Fast Chirplet Transform Injects Priors in Deep Learning of Animal Calls and Speech

Hervé Glotin, Julien Ricard, Randall Balestriero

Feb 17, 2017 (modified: Feb 17, 2017) ICLR 2017 workshop submission readers: everyone
  • Abstract: Bioacoustic data set analyses require substantial baseline training data in order to accurately recognize and characterize specific kernels. Current approaches using the scattering framework and/or Convolutional Neural Nets (CNN) often require substantial dedicated computer time to achieve desired results. We propose a trade-off between these two approaches using a Chirplet kernel as an efficient Q constant bioacoustic representation to pretrain the CNN. First we implement a Chirplet bioinspired auditory representation. Second we implement the first algorithm (and code) for a Fast Chirplet Transform (FCT). Third, we demonstrate the computation efficiency of the FCT on selected large environmental databases: including months of Orca recordings and 1000 Birds species from the LifeClef challenge.
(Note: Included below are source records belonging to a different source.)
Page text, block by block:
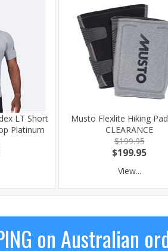
LT Short
Platinum
Musto Flexlite Hiking
CLEARANCE
$199.95
$199.95
View...
on Australian
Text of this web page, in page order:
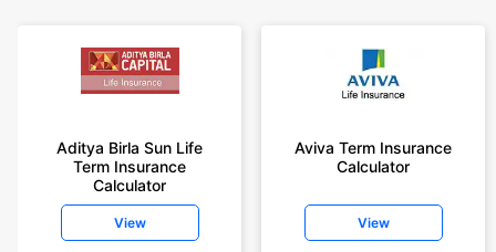
Aditya Birla Sun Life
Term Insurance
Calculator
View
Aviva Term Insurance
Calculator
View
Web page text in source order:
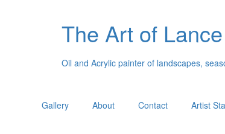
The Art of
Oil and Acrylic painter of landscapes,
Gallery About Contact Artist
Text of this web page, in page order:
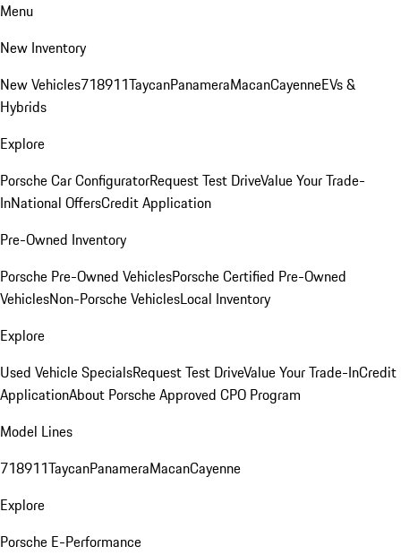
Menu
New Inventory
New Vehicles718911TaycanPanameraMacanCayenneEVs &
Hybrids
Explore
Porsche Car ConfiguratorRequest Test DriveValue Your Trade-
InNational OffersCredit Application
Pre-Owned Inventory
Porsche Pre-Owned VehiclesPorsche Certified Pre-Owned
VehiclesNon-Porsche VehiclesLocal Inventory
Explore
Used Vehicle SpecialsRequest Test DriveValue Your Trade-InCredit
ApplicationAbout Porsche Approved CPO Program
Model Lines
718911TaycanPanameraMacanCayenne
Explore
Porsche E-Performance
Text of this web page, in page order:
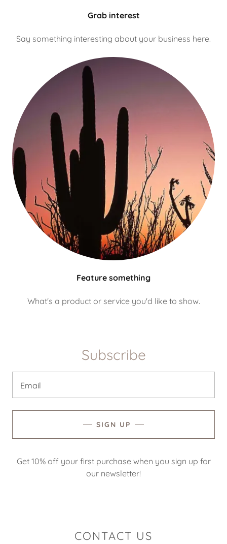
Grab interest
Say something interesting about your business here.
Feature something
What's a product or service you'd like to show.
Subscribe
Email
SIGN UP
Get 10% off your first purchase when you sign up for
our newsletter!
CONTACT US
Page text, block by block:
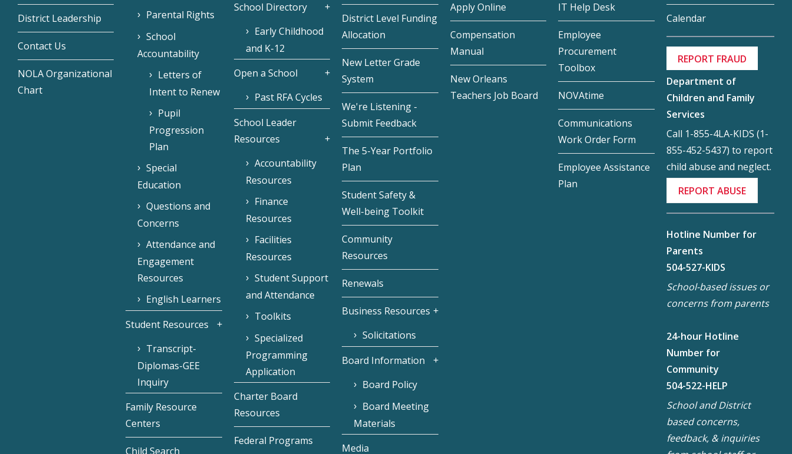
District Leadership
Contact Us
NOLA Organizational
Chart
Parental Rights
School
Accountability
Letters of
Intent to Renew
Pupil
Progression
Plan
Special
Education
Questions and
Concerns
Attendance and
Engagement
Resources
English Learners
Student Resources
Transcript-
Diplomas-GEE
Inquiry
Family Resource
Centers
Child Search
School Directory
Early Childhood
and K-12
Open a School
Past RFA Cycles
School Leader
Resources
Accountability
Resources
Finance
Resources
Facilities
Resources
Student Support
and Attendance
Toolkits
Specialized
Programming
Application
Charter Board
Resources
Federal Programs
District Level Funding
Allocation
New Letter Grade
System
We're Listening -
Submit Feedback
The 5-Year Portfolio
Plan
Student Safety &
Well-being Toolkit
Community
Resources
Renewals
Business Resources
Solicitations
Board Information
Board Policy
Board Meeting
Materials
Media
Apply Online
Compensation
Manual
New Orleans
Teachers Job Board
IT Help Desk
Employee
Procurement
Toolbox
NOVAtime
Communications
Work Order Form
Employee Assistance
Plan
Calendar
REPORT FRAUD
Department of
Children and Family
Services
Call 1-855-4LA-KIDS (1-
855-452-5437) to report
child abuse and neglect.
REPORT ABUSE
Hotline Number for
Parents
504-527-KIDS
School-based issues or
concerns from parents
24-hour Hotline
Number for
Community
504-522-HELP
School and District
based concerns,
feedback, & inquiries
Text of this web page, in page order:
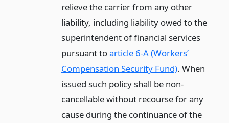
relieve the carrier from any other
liability, including liability owed to the
superintendent of financial services
pursuant toarticle 6-A (Workers’
Compensation Security Fund). When
issued such policy shall be non-
cancellable without recourse for any
cause during the continuance of the
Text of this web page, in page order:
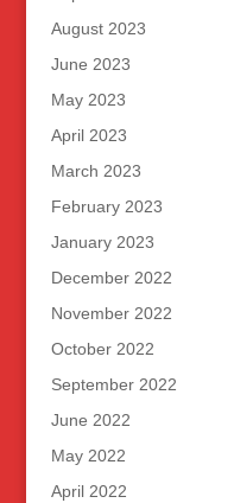
August 2023
June 2023
May 2023
April 2023
March 2023
February 2023
January 2023
December 2022
November 2022
October 2022
September 2022
June 2022
May 2022
April 2022
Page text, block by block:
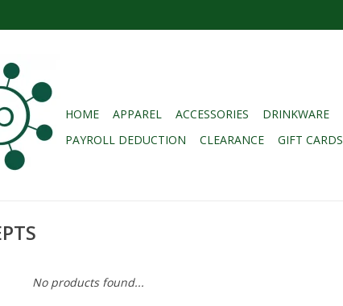
HOME APPAREL ACCESSORIES DRINKWARE
PAYROLL DEDUCTION
CLEARANCE GIFT CARDS
No products found...
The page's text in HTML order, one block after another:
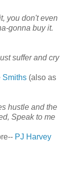
you don't even
gonna buy it.
suffer and cry
Smiths (also as
hustle and the
Speak to me
PJ Harvey
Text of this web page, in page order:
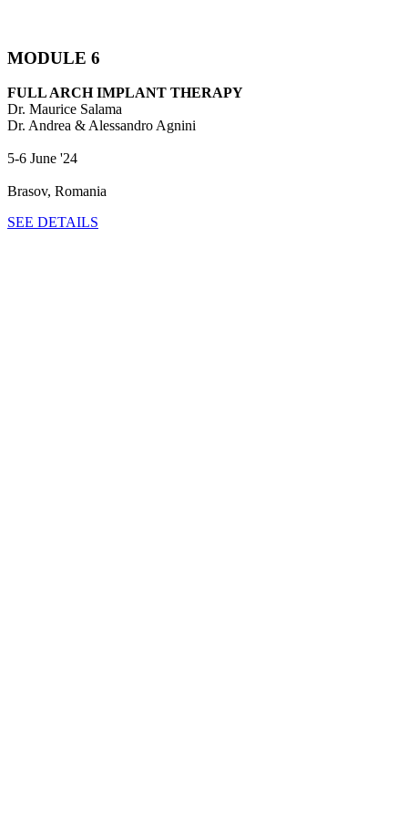
MODULE 6
FULL ARCH IMPLANT THERAPY
Dr. Maurice Salama
Dr. Andrea & Alessandro Agnini
5-6 June '24
Brasov, Romania
SEE DETAILS
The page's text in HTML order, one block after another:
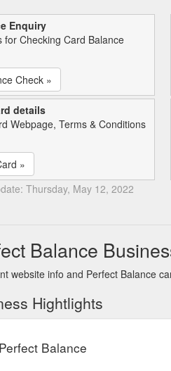
Enquiry
for Checking Card Balance
Check »
details
Webpage, Terms & Conditions
»
Thursday, May 12, 2022
Balance
website info and Perfect Balance
Hightlights
Perfect Balance

Fourth, we validate the FCT on the vowels subset of the Speech TIMIT dataset. The results show that FCT accelerates CNN by twenty eight percent for birds classification, and by twenty six percent for vowel classification. Scores are also enhanced by FCT pretraining, with a relative gain of 7.8\% of Mean Average Precision on birds, and 2.3\% of vowel accuracy against raw audio CNN. We conclude on with perspectives on tonotopic FCT deep machine listening, and inter-species bioacoustic transfer learning to generalise the representation of animal communication systems.
  • TL;DR: Invited workshop paper : We propose the chirplet kernel as an efficient Q constant bioacoustic representation to pretrain the CNN
  • Keywords: Deep learning, Supervised Learning, Applications
  • Conflicts: Rice univ, Toulon univ.